Excerpts from a dataset:
- - - - -

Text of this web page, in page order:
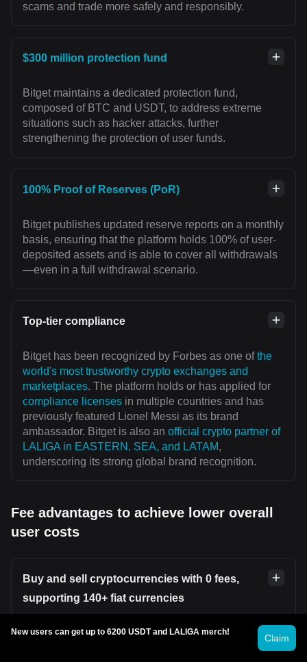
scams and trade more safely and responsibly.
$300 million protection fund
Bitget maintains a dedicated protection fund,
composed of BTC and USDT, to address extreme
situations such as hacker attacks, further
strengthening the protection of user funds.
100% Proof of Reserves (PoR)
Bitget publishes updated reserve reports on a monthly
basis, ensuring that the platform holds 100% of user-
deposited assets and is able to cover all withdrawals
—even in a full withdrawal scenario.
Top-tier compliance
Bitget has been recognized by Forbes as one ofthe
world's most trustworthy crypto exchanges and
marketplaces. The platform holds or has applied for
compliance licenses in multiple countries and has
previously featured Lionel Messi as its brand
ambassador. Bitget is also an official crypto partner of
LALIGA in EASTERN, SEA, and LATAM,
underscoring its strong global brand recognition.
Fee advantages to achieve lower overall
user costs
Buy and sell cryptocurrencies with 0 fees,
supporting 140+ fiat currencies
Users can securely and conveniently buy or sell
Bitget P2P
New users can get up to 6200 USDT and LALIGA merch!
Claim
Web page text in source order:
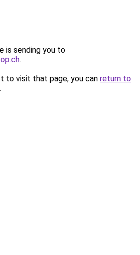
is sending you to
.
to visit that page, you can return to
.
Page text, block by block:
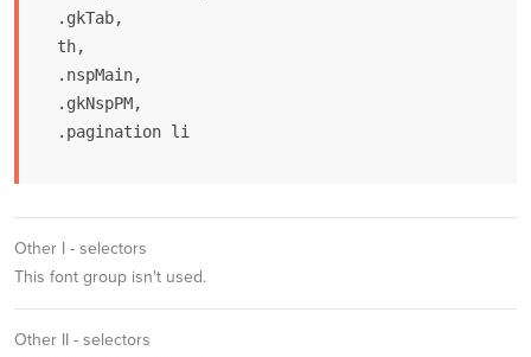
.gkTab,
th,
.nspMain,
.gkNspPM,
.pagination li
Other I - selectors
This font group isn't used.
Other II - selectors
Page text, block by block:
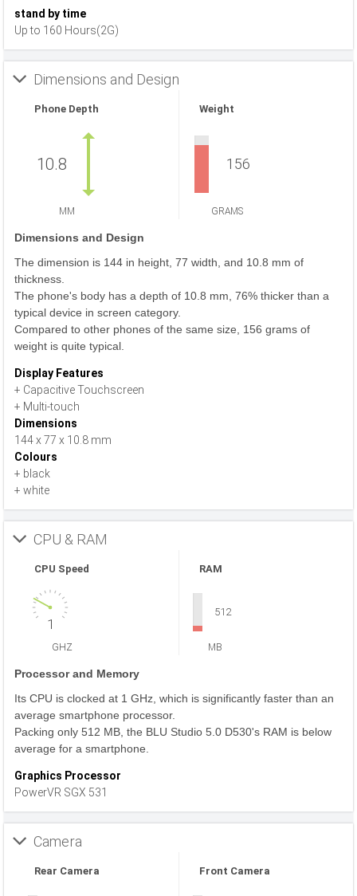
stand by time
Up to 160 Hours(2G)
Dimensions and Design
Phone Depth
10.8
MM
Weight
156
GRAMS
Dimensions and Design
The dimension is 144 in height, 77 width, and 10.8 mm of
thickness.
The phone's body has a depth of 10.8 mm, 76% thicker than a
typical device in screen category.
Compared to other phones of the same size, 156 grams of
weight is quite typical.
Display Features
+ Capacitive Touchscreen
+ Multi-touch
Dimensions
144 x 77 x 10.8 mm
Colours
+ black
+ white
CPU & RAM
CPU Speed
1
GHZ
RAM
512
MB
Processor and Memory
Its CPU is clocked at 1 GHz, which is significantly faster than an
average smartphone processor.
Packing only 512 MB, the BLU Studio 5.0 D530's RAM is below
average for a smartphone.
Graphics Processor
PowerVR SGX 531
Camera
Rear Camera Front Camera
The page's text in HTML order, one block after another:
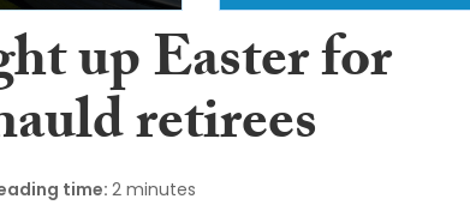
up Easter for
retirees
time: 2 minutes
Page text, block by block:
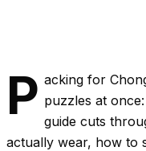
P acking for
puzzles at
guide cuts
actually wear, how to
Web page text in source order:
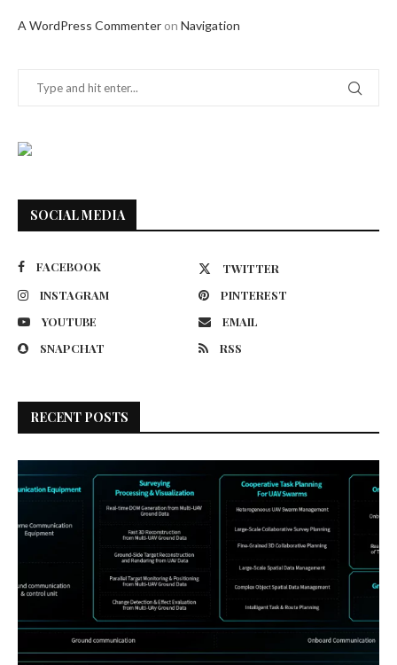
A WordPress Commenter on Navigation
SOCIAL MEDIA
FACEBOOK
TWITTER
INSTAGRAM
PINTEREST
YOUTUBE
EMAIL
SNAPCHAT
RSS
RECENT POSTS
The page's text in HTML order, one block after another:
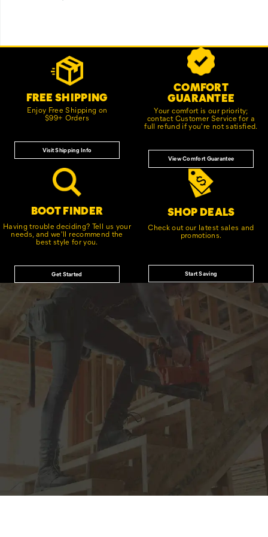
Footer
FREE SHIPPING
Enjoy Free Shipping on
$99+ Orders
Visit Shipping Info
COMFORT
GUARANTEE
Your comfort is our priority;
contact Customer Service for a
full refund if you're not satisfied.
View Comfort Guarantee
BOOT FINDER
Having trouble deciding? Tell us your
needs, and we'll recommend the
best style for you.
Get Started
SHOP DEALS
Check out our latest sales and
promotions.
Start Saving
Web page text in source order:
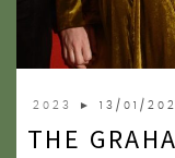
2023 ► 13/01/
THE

- - - - -

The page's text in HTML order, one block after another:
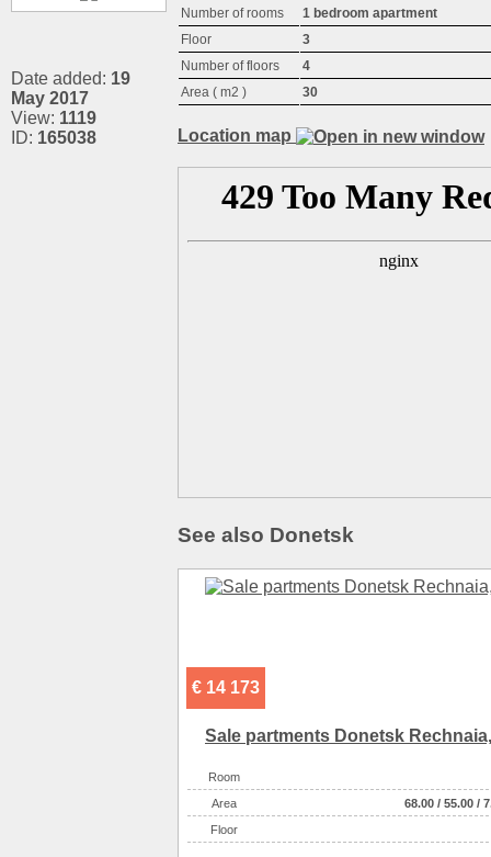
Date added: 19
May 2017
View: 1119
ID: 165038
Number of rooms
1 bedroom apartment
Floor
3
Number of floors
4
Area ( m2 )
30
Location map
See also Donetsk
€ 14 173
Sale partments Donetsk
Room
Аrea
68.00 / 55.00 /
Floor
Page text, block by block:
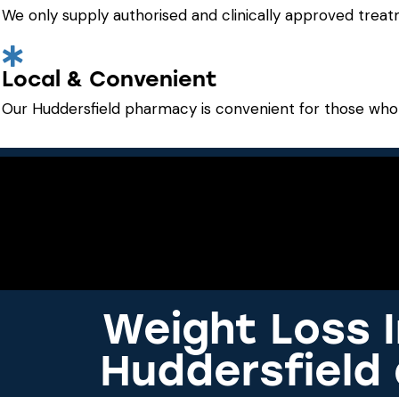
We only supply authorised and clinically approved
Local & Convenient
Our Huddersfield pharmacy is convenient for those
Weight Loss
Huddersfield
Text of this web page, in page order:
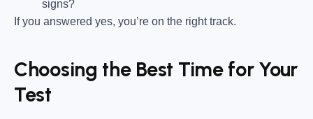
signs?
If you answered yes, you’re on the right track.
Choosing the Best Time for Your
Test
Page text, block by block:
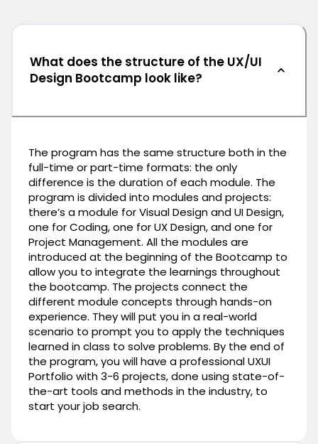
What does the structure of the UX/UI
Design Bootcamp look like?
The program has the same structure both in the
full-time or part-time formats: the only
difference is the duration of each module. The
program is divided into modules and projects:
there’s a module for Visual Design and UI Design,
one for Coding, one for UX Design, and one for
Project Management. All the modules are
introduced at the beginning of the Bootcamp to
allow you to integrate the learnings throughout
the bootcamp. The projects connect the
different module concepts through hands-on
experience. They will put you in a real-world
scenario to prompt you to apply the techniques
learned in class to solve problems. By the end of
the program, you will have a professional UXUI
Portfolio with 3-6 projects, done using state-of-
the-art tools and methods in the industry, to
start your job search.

- - - - -

Lines holding the word "program" are the answer; copy each one from the records above.

The program has the same structure both in the
program is divided into modules and projects:
the program, you will have a professional UXUI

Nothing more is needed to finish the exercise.